I think I get where you're going. The defining aspects of the induced metric is [itex]n^a n^b h_{ab}=0[/itex] and [itex]v^a v^b h_{ab}=v^a v^b g_{ab}[/itex] right, and then because this is so, if I choose coordinates in which the normal vectors are (1,0,0,0) then I can simply reduce h into a nice 3x3 matrix with extra padded 0's. If I don't choose to do this, h is simply some 4x4 symmetric matrix with 4 additional constraints. Is that so?
Yes, note more precisely that [itex]n^ah_{ab}=0[/itex] (and itex]v^av^bh_{ab}=v^av^bg_{ab}[/itex]). So this is really what you see as the induced metric: it gives the correct inner product for vectors tangent to the hypersurfaces (and it's not a metric on the 4D space, since there it is degenerate). On the lapse and shift thing: note that there is no reason for [itex]\nabla_\mu t[/itex] to be parallel to the normal (or orthogonal to the tangent space to the hypersurfaces). So just call the component tangent to the hypersurface the shift vector, and the component of the normal the shift vector [tex]\nabla_\mu t = N n_\mu + N_\mu.[/tex]
I can't figure out what George is getting at, sorry. The induced metric on should only be 3x3. Generically what you're doing is you have some global time function [itex]t[/itex] with gradient [itex]dt[/itex]. You want to find the induced metric on the level sets of [itex]dt[/itex]. The level sets of [itex]dt[/itex] are generated by a triplet of linearly-independent vector fields X, Y, Z such that [tex]dt(X) = dt(Y) = dt(Z) = 0.[/tex] In order that each level set be a surface, this set of vector fields needs to be integrable; that is, the set should be closed under the Lie bracket. This should hold automatically, given that [itex]t[/itex] is a global time function, and X, Y, Z are everywhere perpendicular to [itex]dt[/itex]. Then the induced metric [itex]h[/itex] can be given by (where X and Y are some vectors within the level surface) [tex]\begin{align}h(X,Y) &= g(X,Y) = g_{tt} dt(X) dt(Y) + g_{ti} \Big( dt(X) dx^i(Y) + dt(Y) dx^i(X) \Big) + g_{ij} dx^i(X) dx^j(Y) \\ &= 0 + 0 + g_{ij} X^i Y^j. \end{align}[/tex] So perhaps this is what George means by "think of [itex]h[/itex] as 4x4". Note that I'm assuming the vectors X and Y are already tangent to the level surfaces of [itex]dt[/itex]. One can imagine instead a 4x4 metric on general vectors that includes some extra terms to project those vectors onto the level surfaces of [itex]dt[/itex]. I think that is what George wrote down. But I wouldn't call that the "induced metric", since it acts on a vector space of the wrong dimension. I also see that I haven't used the covariant derivative [itex]\nabla_\mu t[/itex] anywhere; I'm not sure exactly why this is needed. Probably the method I am outlining above is a different route to the same result, rather than the method Wald (?) is using.
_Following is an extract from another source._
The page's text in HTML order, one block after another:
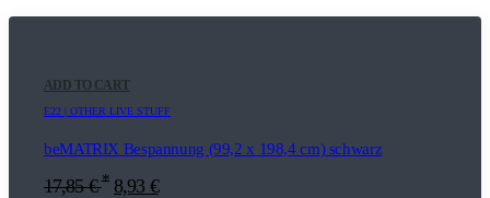
ADD TO CART
E22 | OTHER LIVE STUFF
beMATRIX Bespannung (99,2 x 198,4 cm) schwarz
17,85€ * 8,93 €

While you can find 3 independent vectors satisfying this, they simply do not span the space tangent to your hypersurface. Since [itex]h_{\mu\nu}n^\mu[/itex] is 0, this [itex]h[/itex] really behaves as a 3x3 metric on the hypersurfaces.
Isn't [itex](\nabla_\mu t) dx^\mu=(\partial_\mu t) dx^\mu= dt[/itex] so that this is simply the gradient and is therefore normal to the level sets of the function t?
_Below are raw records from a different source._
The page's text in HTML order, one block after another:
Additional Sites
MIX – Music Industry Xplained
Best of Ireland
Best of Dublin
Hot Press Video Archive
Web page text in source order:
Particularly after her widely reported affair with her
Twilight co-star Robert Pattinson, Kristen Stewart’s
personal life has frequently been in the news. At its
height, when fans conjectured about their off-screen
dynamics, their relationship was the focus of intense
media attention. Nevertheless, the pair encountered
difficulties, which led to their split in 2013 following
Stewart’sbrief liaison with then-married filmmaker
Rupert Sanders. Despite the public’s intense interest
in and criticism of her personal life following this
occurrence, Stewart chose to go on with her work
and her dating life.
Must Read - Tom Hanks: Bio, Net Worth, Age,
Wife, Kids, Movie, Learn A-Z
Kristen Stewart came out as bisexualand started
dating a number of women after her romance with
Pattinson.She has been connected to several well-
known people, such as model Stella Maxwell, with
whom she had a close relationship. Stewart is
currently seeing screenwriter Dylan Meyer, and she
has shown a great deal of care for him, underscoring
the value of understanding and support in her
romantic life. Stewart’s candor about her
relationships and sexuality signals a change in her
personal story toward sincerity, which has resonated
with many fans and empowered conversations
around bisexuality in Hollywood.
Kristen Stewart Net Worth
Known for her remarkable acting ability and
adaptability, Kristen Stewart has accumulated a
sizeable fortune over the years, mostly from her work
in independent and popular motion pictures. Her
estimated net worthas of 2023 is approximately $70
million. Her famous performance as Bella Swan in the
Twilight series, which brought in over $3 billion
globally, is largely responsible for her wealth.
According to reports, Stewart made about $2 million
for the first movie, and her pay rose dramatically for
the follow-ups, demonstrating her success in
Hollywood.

This is a mysterious statement. I have 3 linearly independent vectors that are each orthogonal to [itex]dt[/itex]. The subspace of the tangent space orthogonal to [itex]dt[/itex] is 3-dimensional. Therefore it is a simple fact of linear algebra that these 3 linearly-independent vectors span this space...
I would understand an equation like h(x,y)=g(x,y) for x, y on the hypersurface. And I would also understand an equation like [itex]h_{ij} x^i y^j=g_{ij} x^i y^j[/itex] since i and j explicitly only run from 1 to 3 on both sides of the equation. What I don't seem to get is an equation like [itex]h_{ab}=g_{ab} + n_a n_b[/itex] where now it seems like a and b, if I take them to be indices, would run from 0-3, and now h is a 4x4 matrix.